**Problem:** With the pictures excluded, retype the records that follow exactly.

**Data shown:**
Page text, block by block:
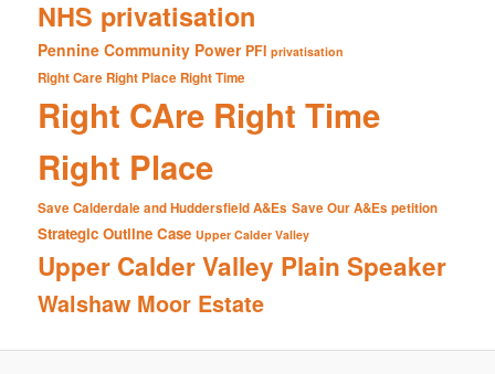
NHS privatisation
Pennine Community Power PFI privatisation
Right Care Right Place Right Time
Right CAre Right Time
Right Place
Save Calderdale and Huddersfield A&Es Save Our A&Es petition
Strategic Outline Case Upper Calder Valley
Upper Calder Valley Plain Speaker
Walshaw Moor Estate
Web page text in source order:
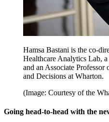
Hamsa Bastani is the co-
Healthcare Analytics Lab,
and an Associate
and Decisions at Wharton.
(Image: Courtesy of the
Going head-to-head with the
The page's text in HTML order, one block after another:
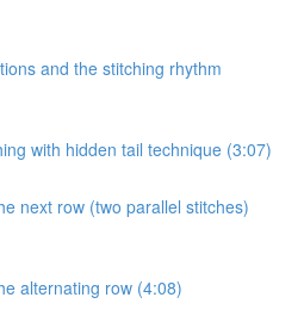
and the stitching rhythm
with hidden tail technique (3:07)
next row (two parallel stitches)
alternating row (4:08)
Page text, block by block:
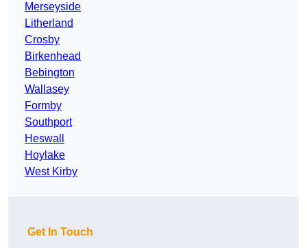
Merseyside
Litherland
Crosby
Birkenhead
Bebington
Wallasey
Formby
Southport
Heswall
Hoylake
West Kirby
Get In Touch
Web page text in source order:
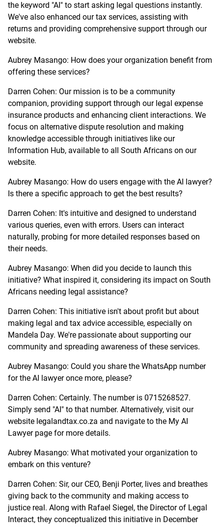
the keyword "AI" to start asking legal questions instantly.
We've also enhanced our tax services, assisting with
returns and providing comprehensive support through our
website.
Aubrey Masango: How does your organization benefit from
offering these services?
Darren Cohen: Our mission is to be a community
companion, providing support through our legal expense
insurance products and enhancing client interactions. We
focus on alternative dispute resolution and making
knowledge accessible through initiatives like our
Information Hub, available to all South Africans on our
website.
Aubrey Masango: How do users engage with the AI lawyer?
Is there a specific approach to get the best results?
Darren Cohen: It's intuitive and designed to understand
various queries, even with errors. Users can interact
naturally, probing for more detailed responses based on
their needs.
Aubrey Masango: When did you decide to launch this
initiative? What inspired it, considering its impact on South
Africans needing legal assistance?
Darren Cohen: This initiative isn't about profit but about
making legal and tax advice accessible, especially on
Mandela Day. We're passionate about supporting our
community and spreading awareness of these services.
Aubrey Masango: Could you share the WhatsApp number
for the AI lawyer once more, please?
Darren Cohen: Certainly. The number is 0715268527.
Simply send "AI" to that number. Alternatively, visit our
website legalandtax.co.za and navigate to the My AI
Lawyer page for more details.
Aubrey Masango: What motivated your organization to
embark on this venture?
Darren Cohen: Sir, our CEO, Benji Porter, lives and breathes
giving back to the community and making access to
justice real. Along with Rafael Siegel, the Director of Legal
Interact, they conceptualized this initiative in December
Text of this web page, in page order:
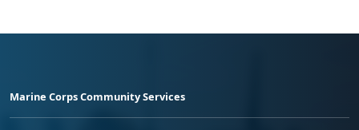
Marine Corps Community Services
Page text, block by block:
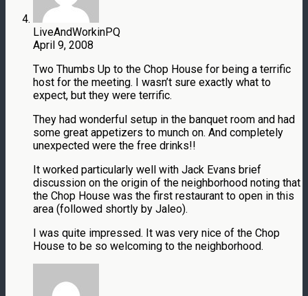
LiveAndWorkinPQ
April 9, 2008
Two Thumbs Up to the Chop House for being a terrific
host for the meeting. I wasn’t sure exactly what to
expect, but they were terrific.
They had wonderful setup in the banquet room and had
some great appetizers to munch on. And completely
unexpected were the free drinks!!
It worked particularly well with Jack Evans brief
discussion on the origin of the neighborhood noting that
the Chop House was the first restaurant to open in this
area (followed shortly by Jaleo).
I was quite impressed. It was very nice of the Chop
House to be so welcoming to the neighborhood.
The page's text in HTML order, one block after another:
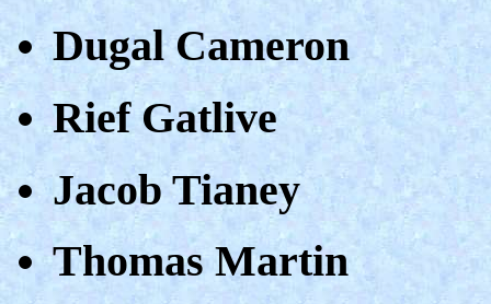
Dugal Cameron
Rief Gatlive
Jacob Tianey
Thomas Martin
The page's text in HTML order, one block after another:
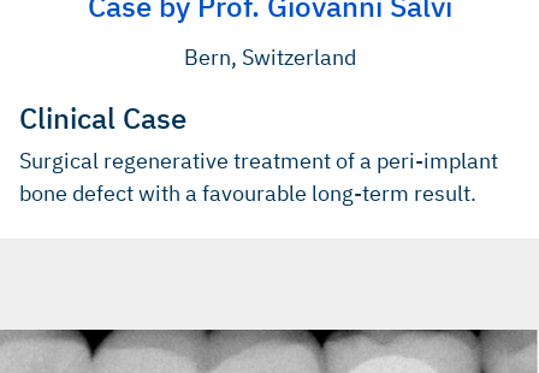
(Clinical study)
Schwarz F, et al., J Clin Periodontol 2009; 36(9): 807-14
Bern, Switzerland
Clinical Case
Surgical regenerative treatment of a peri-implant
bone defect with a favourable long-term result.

**Final answer:**
Page text, block by block:
NHS privatisation
Pennine Community Power PFI privatisation
Right Care Right Place Right Time
Right CAre Right Time
Right Place
Save Calderdale and Huddersfield A&Es Save Our A&Es petition
Strategic Outline Case Upper Calder Valley
Upper Calder Valley Plain Speaker
Walshaw Moor Estate
Web page text in source order:
Hamsa Bastani is the co-
Healthcare Analytics Lab,
and an Associate
and Decisions at Wharton.
(Image: Courtesy of the
Going head-to-head with the
The page's text in HTML order, one block after another:
and the stitching rhythm
with hidden tail technique (3:07)
next row (two parallel stitches)
alternating row (4:08)
Page text, block by block:
Merseyside
Litherland
Crosby
Birkenhead
Bebington
Wallasey
Formby
Southport
Heswall
Hoylake
West Kirby
Get In Touch
Web page text in source order:
the keyword "AI" to start asking legal questions instantly.
We've also enhanced our tax services, assisting with
returns and providing comprehensive support through our
website.
Aubrey Masango: How does your organization benefit from
offering these services?
Darren Cohen: Our mission is to be a community
companion, providing support through our legal expense
insurance products and enhancing client interactions. We
focus on alternative dispute resolution and making
knowledge accessible through initiatives like our
Information Hub, available to all South Africans on our
website.
Aubrey Masango: How do users engage with the AI lawyer?
Is there a specific approach to get the best results?
Darren Cohen: It's intuitive and designed to understand
various queries, even with errors. Users can interact
naturally, probing for more detailed responses based on
their needs.
Aubrey Masango: When did you decide to launch this
initiative? What inspired it, considering its impact on South
Africans needing legal assistance?
Darren Cohen: This initiative isn't about profit but about
making legal and tax advice accessible, especially on
Mandela Day. We're passionate about supporting our
community and spreading awareness of these services.
Aubrey Masango: Could you share the WhatsApp number
for the AI lawyer once more, please?
Darren Cohen: Certainly. The number is 0715268527.
Simply send "AI" to that number. Alternatively, visit our
website legalandtax.co.za and navigate to the My AI
Lawyer page for more details.
Aubrey Masango: What motivated your organization to
embark on this venture?
Darren Cohen: Sir, our CEO, Benji Porter, lives and breathes
giving back to the community and making access to
justice real. Along with Rafael Siegel, the Director of Legal
Interact, they conceptualized this initiative in December
Text of this web page, in page order:
Marine Corps Community Services
Page text, block by block:
LiveAndWorkinPQ
April 9, 2008
Two Thumbs Up to the Chop House for being a terrific
host for the meeting. I wasn’t sure exactly what to
expect, but they were terrific.
They had wonderful setup in the banquet room and had
some great appetizers to munch on. And completely
unexpected were the free drinks!!
It worked particularly well with Jack Evans brief
discussion on the origin of the neighborhood noting that
the Chop House was the first restaurant to open in this
area (followed shortly by Jaleo).
I was quite impressed. It was very nice of the Chop
House to be so welcoming to the neighborhood.
The page's text in HTML order, one block after another:
Dugal Cameron
Rief Gatlive
Jacob Tianey
Thomas Martin
The page's text in HTML order, one block after another:
(Clinical study)
Schwarz F, et al., J Clin Periodontol 2009; 36(9): 807-14
Bern, Switzerland
Clinical Case
Surgical regenerative treatment of a peri-implant
bone defect with a favourable long-term result.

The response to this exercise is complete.